**What is being asked:** Determine how many lines in the material hold the string "testing", then reply with that number only.
━━━━━ Task input ━━━━━
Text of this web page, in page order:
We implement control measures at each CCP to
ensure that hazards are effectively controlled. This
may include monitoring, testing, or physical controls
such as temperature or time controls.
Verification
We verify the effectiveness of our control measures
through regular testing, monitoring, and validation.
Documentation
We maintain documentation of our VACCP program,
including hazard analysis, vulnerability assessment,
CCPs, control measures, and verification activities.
━━━━━
**Answer to this exercise:** 2